Fascism may indeed sprout everywhere. However, the reasons for its rise are diverse. Fascism in Germany grew from frustration over WWI and the 1929 economic crisis, but not directly from the regime preceding it. The (weak) Weimar Republic, whose foreign minister and other senior figures were Jewish, had adopted a constitution which did not discriminate according to race and religion. Germany was not defined then as a “Christian and democratic state”, or as a “White and democratic state”. In contrast, when a regime is strong and racist, when it openly discriminates based on its most fundamental laws determining the state’s character, the emergence of more violent elements within such a regime is expected. Such is the situation in Israel, and this had been predicted years ago by the political philosopher Hannah Arendt.

It is convenient to portray fascism as an aberration from the Israeli State’s values. Such a reading of reality disregards a fundamental fact: Israel has an apartheid regime anchored in explicit differentiation between Jews and the Arab “demographic threat”. This apartheid is supported by an absolute majority of the political system, including what is dubbed the “peace camp”. When existing state discrimination and violence do not provide ‘personal security’, the public demands, and leaders implement, the augmentation of these policies, in the name of the explicit and fundamental ethnocratic values of the state. Israel is an apartheid state much more than a fascist one. In constitutional terms, there is a chasm between Israel and Western states. In Israel, as opposed to these states, fascism grows from state-sponsored apartheid.

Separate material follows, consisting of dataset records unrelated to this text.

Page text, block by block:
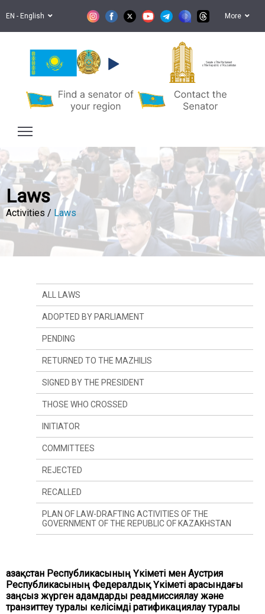
EN - English More
Senate of the Parliament
of the Republic of Kazakhstan
Laws
Activities / Laws
Қазақстан Республикасының Үкіметі мен Аустрия
Республикасының Федералдық Үкіметі арасындағы
заңсыз жүрген адамдарды реадмиссиялау және
транзиттеу туралы келісімді ратификациялау туралы
ALL LAWS
ADOPTED BY PARLIAMENT
PENDING
RETURNED TO THE MAZHILIS
SIGNED BY THE PRESIDENT
THOSE WHO CROSSED
SINCE LAST YEAR
SINCE LAST SESSION
INITIATOR
THE PRESIDENT
DEPUTIES
GOVERNMENT
COMMITTEES
COMMITTEE ON CONSTITUTIONAL LEGISLATION,
JUDICIARY SYSTEM AND LAW ENFORCEMENT
AGENCIES
COMMITTEE ON FINANCES AND BUDGET
COMMITTEE ON INTERNATIONAL RELATIONS,
MANAGEMENT AND RURAL DEVELOPMENT
COMMITTEE ON SOCIAL AND CULTURAL
DEVELOPMENT AND SCIENCE
REJECTED
RECALLED
PLAN OF LAW-DRAFTING ACTIVITIES OF THE
GOVERNMENT OF THE REPUBLIC OF KAZAKHSTAN
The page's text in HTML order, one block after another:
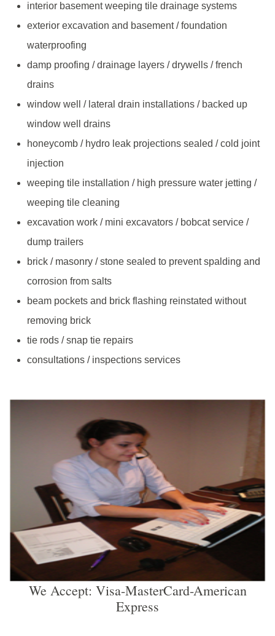
interior basement weeping tile drainage systems
exterior excavation and basement / foundation
waterproofing
damp proofing / drainage layers / drywells / french
drains
window well / lateral drain installations / backed up
window well drains
honeycomb / hydro leak projections sealed / cold joint
injection
weeping tile installation / high pressure water jetting /
weeping tile cleaning
excavation work / mini excavators / bobcat service /
dump trailers
brick / masonry / stone sealed to prevent spalding and
corrosion from salts
beam pockets and brick flashing reinstated without
removing brick
tie rods / snap tie repairs
consultations / inspections services
We Accept: Visa-MasterCard-American
Express
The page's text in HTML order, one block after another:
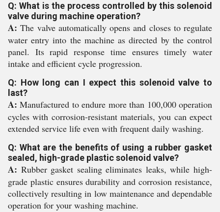
Q: What is the process controlled by this solenoid
valve during machine operation?
A: The valve automatically opens and closes to regulate
water entry into the machine as directed by the control
panel. Its rapid response time ensures timely water
intake and efficient cycle progression.
Q: How long can I expect this solenoid valve to
last?
A: Manufactured to endure more than 100,000 operation
cycles with corrosion-resistant materials, you can expect
extended service life even with frequent daily washing.
Q: What are the benefits of using a rubber gasket
sealed, high-grade plastic solenoid valve?
A: Rubber gasket sealing eliminates leaks, while high-
grade plastic ensures durability and corrosion resistance,
collectively resulting in low maintenance and dependable
operation for your washing machine.
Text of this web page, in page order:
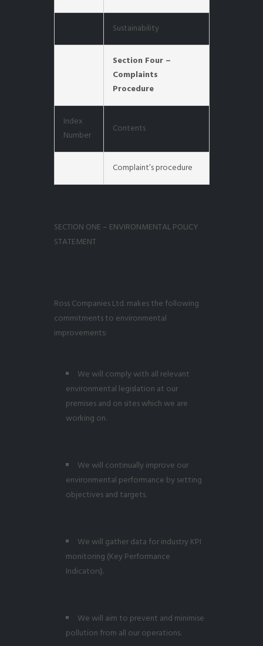
Sustainability
Section Four –
Complaints
Procedure
Index
Number
Contents
Complaint’s procedure
SECTION ONE – ENVIRONMENTAL POLICY
STATEMENT
Ross Companies Ltd. makes the following
commitments to environmental
improvements:
We will comply with all relevant
environmental legislation at our
premises and on sites which we are
working on.
We will continually improve our
environmental performance by setting
objectives and targets.
We will gather data for industry KPI
monitoring (Key Performance
Indicators).
We will aim to prevent and minimise
pollution from all our operations.
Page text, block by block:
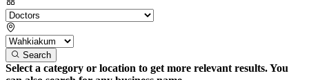
Search
Select a category or location to get more relevant results. You
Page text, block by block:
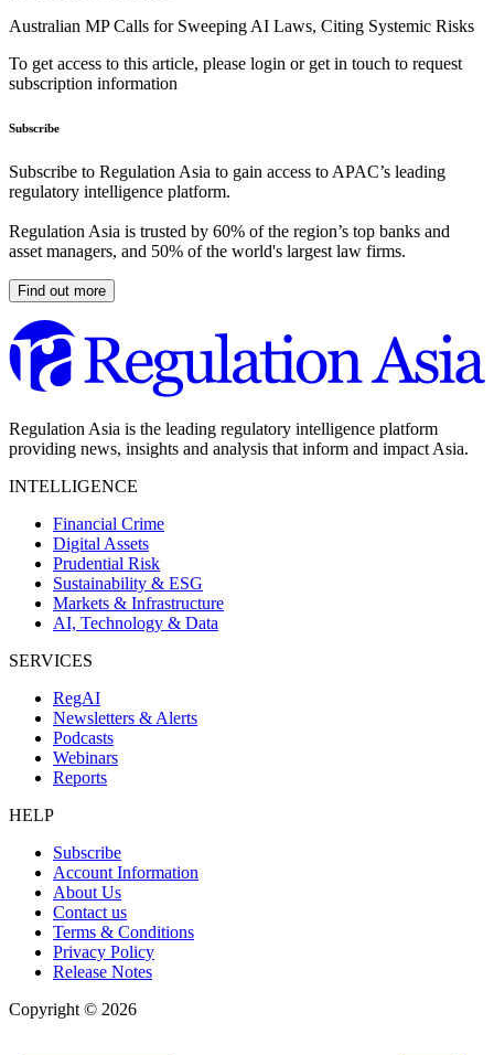
Australian MP Calls for Sweeping AI Laws, Citing Systemic Risks
To get access to this article, please login or get in touch to request
subscription information
Subscribe
Subscribe to Regulation Asia to gain access to APAC’s leading
regulatory intelligence platform.
Regulation Asia is trusted by 60% of the region’s top banks and
asset managers, and 50% of the world's largest law firms.
Find out more
Regulation Asia is the leading regulatory intelligence platform
providing news, insights and analysis that inform and impact Asia.
INTELLIGENCE
Financial Crime
Digital Assets
Prudential Risk
Sustainability & ESG
Markets & Infrastructure
AI, Technology & Data
SERVICES
RegAI
Newsletters & Alerts
Podcasts
Webinars
Reports
HELP
Subscribe
Account Information
About Us
Contact us
Terms & Conditions
Privacy Policy
Release Notes
Copyright © 2026

In his book Intellectuals, Truth and Power, Professor Shlomo sand mentions numerouscases in which intellectuals partneredwith systems of oppression, even while assuming themselves to be ambassadors of freedom, equality and peace. A convenient and selective reading of reality had allowed them to adopt a “one foot here, one foot there” approach. Professor Linial and his friends in the academic ivory tower, many of whom are good and honest people, have contributed, at least structurally, to the apartheid system in Israel. They have enjoyed its fruits, and done almost nothing to challenge its foundations. Time will tell if they can direct criticism toward themselves as well.